# RadioBike - Lima, OH C-List



## Kato (Sep 4, 2017)

It's missing the radio and I'm not sure it's actually a RadioBike but thought I'd post it up just in case, especially based on the price.......$55.00        
Just posted 2 hrs ago

https://limaohio.craigslist.org/bik/d/1956-huffy-26-radio-bike/6292437268.html


----------



## fordmike65 (Sep 4, 2017)

I'd say the guard alone is worth more than the asking price.


----------



## Kato (Sep 4, 2017)

fordmike65 said:


> I'd say the guard alone is worth more than the asking price.

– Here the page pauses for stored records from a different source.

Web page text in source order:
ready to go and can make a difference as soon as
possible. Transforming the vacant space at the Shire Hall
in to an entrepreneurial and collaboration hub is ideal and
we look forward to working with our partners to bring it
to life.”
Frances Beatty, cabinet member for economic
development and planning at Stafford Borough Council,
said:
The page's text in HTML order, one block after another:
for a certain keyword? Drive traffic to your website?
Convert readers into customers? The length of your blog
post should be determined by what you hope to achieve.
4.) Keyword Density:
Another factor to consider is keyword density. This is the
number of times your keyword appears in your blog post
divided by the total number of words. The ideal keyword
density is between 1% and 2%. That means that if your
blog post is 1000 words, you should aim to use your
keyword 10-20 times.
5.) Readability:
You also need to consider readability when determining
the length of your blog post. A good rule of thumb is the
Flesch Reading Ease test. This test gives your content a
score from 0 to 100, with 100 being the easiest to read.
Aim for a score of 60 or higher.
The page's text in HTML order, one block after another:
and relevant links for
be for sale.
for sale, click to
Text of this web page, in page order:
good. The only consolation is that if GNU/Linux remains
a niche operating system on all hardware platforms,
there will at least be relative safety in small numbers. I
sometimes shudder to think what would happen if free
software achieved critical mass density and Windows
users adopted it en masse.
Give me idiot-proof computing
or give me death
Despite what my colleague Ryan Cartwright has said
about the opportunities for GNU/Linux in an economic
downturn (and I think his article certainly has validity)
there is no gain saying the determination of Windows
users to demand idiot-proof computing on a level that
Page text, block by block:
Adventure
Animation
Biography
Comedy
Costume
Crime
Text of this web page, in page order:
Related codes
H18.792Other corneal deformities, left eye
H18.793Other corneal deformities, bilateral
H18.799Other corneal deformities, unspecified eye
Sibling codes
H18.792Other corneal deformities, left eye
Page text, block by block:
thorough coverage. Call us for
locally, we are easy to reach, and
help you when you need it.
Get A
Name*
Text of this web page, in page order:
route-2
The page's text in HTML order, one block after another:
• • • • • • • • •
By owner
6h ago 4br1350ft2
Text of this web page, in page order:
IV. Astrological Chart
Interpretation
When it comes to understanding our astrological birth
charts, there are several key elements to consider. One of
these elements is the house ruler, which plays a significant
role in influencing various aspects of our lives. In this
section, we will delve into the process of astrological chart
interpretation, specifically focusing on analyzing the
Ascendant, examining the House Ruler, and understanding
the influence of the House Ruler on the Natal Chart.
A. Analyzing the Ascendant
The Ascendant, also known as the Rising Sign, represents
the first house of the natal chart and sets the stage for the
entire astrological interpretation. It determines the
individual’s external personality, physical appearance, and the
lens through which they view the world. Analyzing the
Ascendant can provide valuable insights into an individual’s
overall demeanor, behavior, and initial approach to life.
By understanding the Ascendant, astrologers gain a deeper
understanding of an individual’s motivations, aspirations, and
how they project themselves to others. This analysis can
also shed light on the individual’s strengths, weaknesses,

That's what I was thinking as long as the bike is legit
Some good parts there for somebody that needs them.......


----------



## catfish (Sep 4, 2017)

Good deal.


----------



## buck hughes (Sep 4, 2017)

I bought the bike.-bike is straight in original paint-serial #8H549478.


----------



## fordmike65 (Sep 4, 2017)

buck hughes said:


> I bought the bike.-bike is straight in original paint-serial #8H549478.
> 
> View attachment 671041



Nice score Tom. No brainer right there.


----------



## Saving Tempest (Sep 4, 2017)

fordmike65 said:


> Nice score Tom. No brainer right there.




*AAAA-GREE!*


----------



## SCHWINN TWIN (Sep 4, 2017)

buck hughes said:


> I bought the bike.-bike is straight in original paint-serial #8H549478.
> 
> View attachment 671041



HELLO, I SAW YOU JUST BOUGHT THIS RADIO BIKE, ARE YOU GOING TO RESELL  IT?  I AM LOOKING FOR A RADIO BIKE FRAME, DON'T NEED THE TANK AND ALL, JUST NEED A CRUISER.  IF YOU ARE GOING TO SELL IT, I AM IN NEED OF A RADIO BIKE FRAME. I WAS AT MEMORY LANE WHEN YOU BOUGHT THE FULL RADIO BIKE.  THANKS FOR YOUR TIME.   KIM


----------



## partsguy (Sep 5, 2017)

A very rare 1958 model. He got a deal here!


----------



## New Mexico Brant (Sep 5, 2017)

How does that seat ride Tom?  It looks like a marshmallow!


----------



## partsguy (Sep 5, 2017)

That is a seat cover. No doubt, it MIGHT be a pristine original seat under there! this bike would have had a white saddle with red seams.


----------



## buck hughes (Sep 5, 2017)

first thing I did was take the seat off!!!!


----------